- **Work to complete**
No pictures belong in the copy. Restate the rest of the data exactly.

[Extracted records]
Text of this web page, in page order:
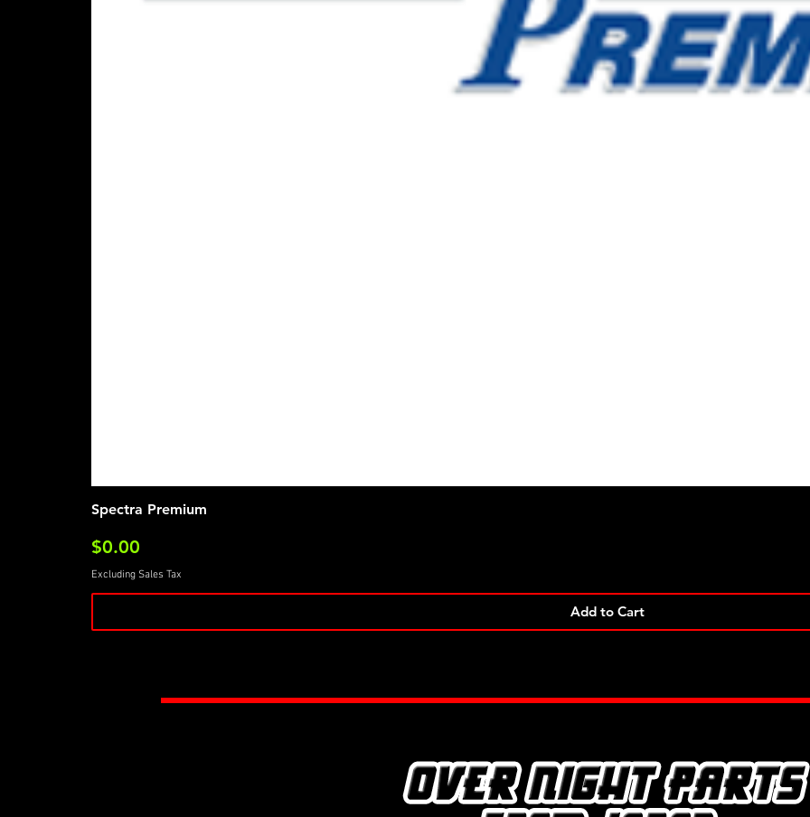
Spectra Premium
Price
$0.00
Excluding Sales Tax
Add to Cart
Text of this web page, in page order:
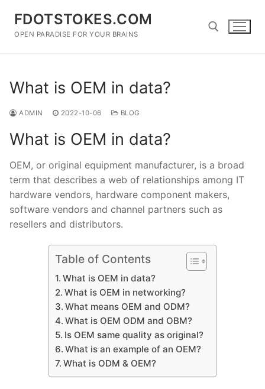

- **Answer to this exercise**
Text of this web page, in page order:
Spectra Premium
Price
$0.00
Excluding Sales Tax
Add to Cart
Text of this web page, in page order:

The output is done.